Giuda lo guarda pensosamente, interrogativamente… ma non osa chiedere altro. E se ne va meditabondo.
68.2
… Torna con un paludato personaggio. «Ecco, Maestro, il magistrato».
«La pace sia con te. Io chiedo di insegnare, fra i rabbi d’Israele, ad Israele».
«Sei Tu rabbi?».
«Lo sono».
«Quale fu il tuo maestro?».
«Lo Spirito di Dio, che mi parla con la sua sapienza e che mi illumina di luce ogni parola dei testi santi».
«Sei da più di Hillel, Tu che senza maestro dici sapere ogni dottrina? Come può uno formarsi se non vi è chi lo forma?».
«Come si formò Davide, pastorello ignoto, divenuto il re potente e sapiente per volere del Signore».
«Il tuo Nome».
«Gesù di Giuseppe di Giacobbe, della stirpe di Davide, e di Maria di Gioacchino della stirpe di Davide e di Anna d’Aronne, Maria, la Vergine sposata nel Tempio, perché orfana, dal Sommo Sacerdote, secondo la legge d’Israele».
«Chi lo prova?».
«Ancora qui devono esservi leviti che si ricordano del fatto e che furono coetanei di Zaccaria, della classe di Abia, il mio parente. Interrogali, se dubiti della mia sincerità».
«Ti credo. Ma chi mi prova che Tu sia capace di insegnare?».
«Ascoltami e giudicherai tu stesso».
«Sei libero di farlo… Ma… non sei nazareno?».
«Sono nato a Betlem di Giuda al tempo del censo ordinato da Cesare. Proscritti per ordini ingiusti, i figli di Davide sono dovunque. Ma la stirpe è di Giuda».
«Sai… i farisei… tutta la Giudea… per la Galilea…».
«Lo so. Ma rassicurati. A Betlem vidi la luce, a Betlem Efrata da cui viene la mia stirpe, e se ora vivo in Galilea non è che perché si compia il segnato…».
Il magistrato si allontana di qualche metro, accorrendo dove lo chiamano.
68.3
Giuda chiede: «Perché non hai detto che sei il Messia?».

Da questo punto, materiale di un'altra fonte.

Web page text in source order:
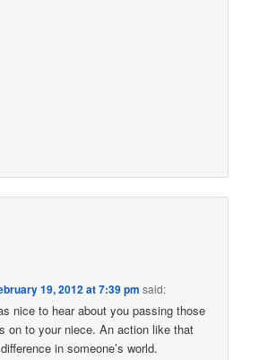
19, 2012 at 7:39 pm said:
nice to hear about you passing those
on to your niece. An action like that
in someone’s world.

«Le mie parole lo diranno».
«Quale è il segnato che si deve compiere?».
«La riunione di tutto Israele sotto l’insegnamento della parola del Cristo. Io sono il Pastore di cui parlano i Profeti e vengo a radunare le pecore di ogni regione, vengo a curare le malate, a mettere sul pascolo buono le erranti. Non vi è per Me Giudea o Galilea, Decapoli o Idumea. Vi è solo una cosa: l’Amore che guarda con un unico occhio e unisce in un unico abbraccio per salvare…».
Gesù è ispirato. Pare sprigioni raggi, tanto è sorridente al suo sogno. Giuda lo guarda ammirato.